Now, I would suspect many university-educated singers would think something similar to what I thought about going to therapy: “I probably know almost as much as a therapist about the voice, so this should be a piece of cake for me.” Especially if you took all the graduate-level courses in pedagogy at your university, like I had. I mean, I taught voice lessons, which couldn’t be all that different, right? Boy, oh boy, was I wrong.
I had already been exposed to some medical jargon about the voice that I didn’t understand at the doctor’s office, and I had a sneaking suspicion the voice therapist would have actually understood all that stuff if she had been there, but when it came to the basic function of the voice, I figured I was pretty much on par with one of them. Well…no. Therapists come from a whole different field than singers…a much more scientific field. Yes, we do learn about the voice, and yes, we do know a lot more than the average person if we’ve studied our pedagogy books well. We singers and teachers of singing can teach you how to use your voice with ease, but therapists (the good ones anyway) can actually take a broken voice and rehabilitate it to the point of complete ease in most cases of injury.
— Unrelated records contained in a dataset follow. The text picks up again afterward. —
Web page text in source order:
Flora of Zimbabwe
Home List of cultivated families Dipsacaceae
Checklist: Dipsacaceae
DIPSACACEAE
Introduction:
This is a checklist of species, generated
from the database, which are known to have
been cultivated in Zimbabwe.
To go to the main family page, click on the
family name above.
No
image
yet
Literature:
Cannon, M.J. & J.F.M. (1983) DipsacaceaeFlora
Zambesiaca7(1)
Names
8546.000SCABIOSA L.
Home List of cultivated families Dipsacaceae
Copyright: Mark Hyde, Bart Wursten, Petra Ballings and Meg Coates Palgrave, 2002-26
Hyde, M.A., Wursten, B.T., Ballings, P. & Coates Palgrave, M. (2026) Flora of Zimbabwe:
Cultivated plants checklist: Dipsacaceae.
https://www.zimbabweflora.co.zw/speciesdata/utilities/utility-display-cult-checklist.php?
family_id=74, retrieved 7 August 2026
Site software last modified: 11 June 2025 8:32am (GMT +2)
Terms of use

I guess what I’m trying to say is that we all have our roles to fill, and they are all important and deserve to be respected. So, I had decided that while I thought I wouldn’t really learn anything new at therapy, I would follow her instruction without question and see where it got me. That was the best decision I’ve ever made.
On my first visit, she did an assessment of my voice. She measured the pitch where I spoke, the intensity, clarity, resonance, and duration of my speaking voice. She determined I spoke too low…which I had been told before by proponents of the “sopranos should sound like sopranos when they talk” school of thought. She also discovered my duration (the length of time I can sustain a single pitch in my speaking range) was several seconds below the average (15 seconds for me instead of the average 25 seconds)…which is a bit disheartening for a singer to hear. She also said my measurements lined up with my diagnosis, but that I had “a lot of voice to work with” so her prognosis for recovery was very good. Then she gave me some exercises that she recorded and put on a CD for me to take home and practice a few times every day. The exercises were more like “speaking” exercises. As she said, she didn’t want me to go into my “singer mode.” The exercises were nothing fancy. In fact, my singer brain kinda laughed at them a little bit because they were so easy and simplistic. But, as I was determined to get better, I followed her instructions and did my exercises every day about four to five times a day. And, much to the surprise of my mocking singer-brain, they worked! I went back the next week, and my measurements were already a lot better. I got another CD, practiced it three to four times a day (it was longer than the first one) and got better some more. My voice was getting less fatigued at work, and I was straining a little less than usual to talk. I wasn’t singing at all during this time, as I thought it would be better to re-learn how to walk before I re-learn how to run. I was limiting my talking in general to cut down on the fatigue, but I was noticing some good improvements already. A month went by, and I was even better, another month went by, and my voice was feeling almost normal…which was something I hadn’t felt for years.